_Your assignment_:
From the entries below, retype only the lines from the one with "including writing data" through the one with "Starting from version", exactly as written.

_Supplied records_:
________________________________________

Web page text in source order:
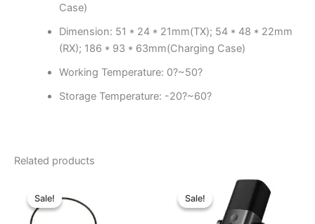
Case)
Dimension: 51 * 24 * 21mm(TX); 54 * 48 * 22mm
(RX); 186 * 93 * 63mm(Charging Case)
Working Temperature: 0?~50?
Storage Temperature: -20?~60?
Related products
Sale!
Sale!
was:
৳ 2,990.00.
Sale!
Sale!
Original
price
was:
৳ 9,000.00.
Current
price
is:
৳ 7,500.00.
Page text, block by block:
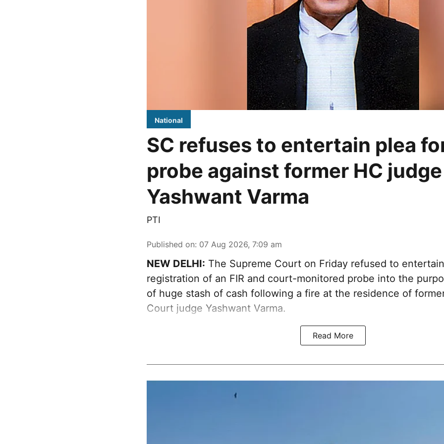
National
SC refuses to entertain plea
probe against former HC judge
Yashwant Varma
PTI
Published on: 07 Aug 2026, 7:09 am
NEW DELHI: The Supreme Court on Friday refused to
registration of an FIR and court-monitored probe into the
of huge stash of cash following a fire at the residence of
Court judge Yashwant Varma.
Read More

________________________________________

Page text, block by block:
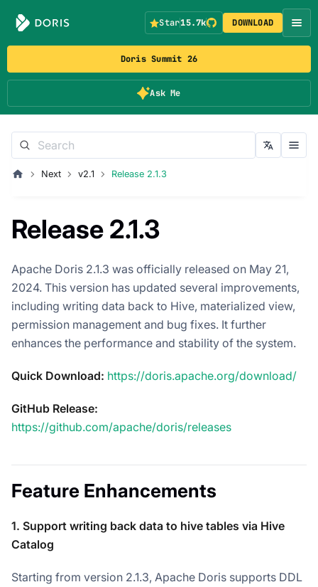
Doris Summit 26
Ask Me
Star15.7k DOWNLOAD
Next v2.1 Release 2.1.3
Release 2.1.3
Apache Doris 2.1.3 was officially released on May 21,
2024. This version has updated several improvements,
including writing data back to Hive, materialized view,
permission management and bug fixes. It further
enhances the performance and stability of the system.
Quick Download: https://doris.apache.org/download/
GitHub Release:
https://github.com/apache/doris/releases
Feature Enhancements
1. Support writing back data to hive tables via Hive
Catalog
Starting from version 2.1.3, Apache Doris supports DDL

________________________________________

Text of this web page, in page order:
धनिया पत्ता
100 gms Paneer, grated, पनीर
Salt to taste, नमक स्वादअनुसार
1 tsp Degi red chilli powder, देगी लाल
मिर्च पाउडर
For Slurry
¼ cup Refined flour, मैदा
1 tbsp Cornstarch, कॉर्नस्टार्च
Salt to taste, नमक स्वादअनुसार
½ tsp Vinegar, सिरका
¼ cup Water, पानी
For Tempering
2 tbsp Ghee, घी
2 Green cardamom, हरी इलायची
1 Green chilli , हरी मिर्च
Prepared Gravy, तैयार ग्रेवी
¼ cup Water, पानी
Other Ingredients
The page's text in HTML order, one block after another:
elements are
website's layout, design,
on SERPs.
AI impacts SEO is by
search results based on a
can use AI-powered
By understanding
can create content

________________________________________

_Reply_:
including writing data back to Hive, materialized view,
permission management and bug fixes. It further
enhances the performance and stability of the system.
Quick Download: https://doris.apache.org/download/
GitHub Release:
https://github.com/apache/doris/releases
Feature Enhancements
1. Support writing back data to hive tables via Hive
Catalog
Starting from version 2.1.3, Apache Doris supports DDL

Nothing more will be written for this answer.